Opinion
2012-09-26
Lynn W.L. Fahey, New York, N.Y., for appellant. Richard A. Brown, District Attorney, Kew Gardens, N.Y. (Gary Fidel and Donna Aldea of counsel), for respondent.
Lynn W.L. Fahey, New York, N.Y., for appellant. Richard A. Brown, District Attorney, Kew Gardens, N.Y. (Gary Fidel and Donna Aldea of counsel), for respondent.
Appeal by the defendant from a resentence of the Supreme Court, Queens County (Mullings, J.), imposed February 27, 2009, upon his conviction of rape in the second degree (two counts), upon his plea of guilty.

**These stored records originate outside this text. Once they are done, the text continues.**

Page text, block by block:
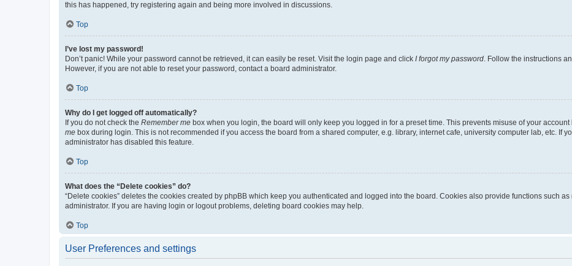
this has happened, try registering again and being more involved in discussions.
Top
I’ve lost my password!
Don’t panic! While your password cannot be retrieved, it can easily be reset. Visit the login page and click I forgot my password. Follow the instructions
However, if you are not able to reset your password, contact a board administrator.
Top
Why do I get logged off automatically?
If you do not check the Remember me box when you login, the board will only keep you logged in for a preset time. This prevents misuse of your
me box during login. This is not recommended if you access the board from a shared computer, e.g. library, internet cafe, university computer lab, etc. If
administrator has disabled this feature.
Top
What does the “Delete cookies” do?
“Delete cookies” deletes the cookies created by phpBB which keep you authenticated and logged into the board. Cookies also provide functions such
administrator. If you are having login or logout problems, deleting board cookies may help.
Top
User Preferences and settings

ORDERED that the resentence is affirmed.
The Supreme Court acted within its inherent power when it resentenced the defendant to the same sentence it had imposed previously, but added an express provision that, as required by Penal Law § 70.25(2–a), the sentence was to run consecutively to an undischarged indeterminate sentence that had been imposed in 1994 ( see People v. Minaya, 54 N.Y.2d 360, 365, 445 N.Y.S.2d 690, 429 N.E.2d 1161,cert. denied455 U.S. 1024, 102 S.Ct. 1725, 72 L.Ed.2d 144;People v. Johnson, 67 A.D.3d 597, 597, 888 N.Y.S.2d 407;cf. People v. DeValle, 94 N.Y.2d 870, 871, 704 N.Y.S.2d 924, 726 N.E.2d 476;People v. Wright, 56 N.Y.2d 613, 614, 450 N.Y.S.2d 473, 435 N.E.2d 1088). The resentence did not change the substance of the sentence ( see CPL 430.10; cf. People v. Richardson, 100 N.Y.2d 847, 853, 767 N.Y.S.2d 384, 799 N.E.2d 607), but merely made express what Penal Law § 70.25(2–a) already deemed the Supreme Court to have done when it initially sentenced the defendant ( see People ex rel. Gill v. Greene, 12 N.Y.3d 1, 6, 875 N.Y.S.2d 826, 903 N.E.2d 1146,cert. denied sub nom. Gill v. Rock, ––– U.S. ––––, 130 S.Ct. 86, 175 L.Ed.2d 59).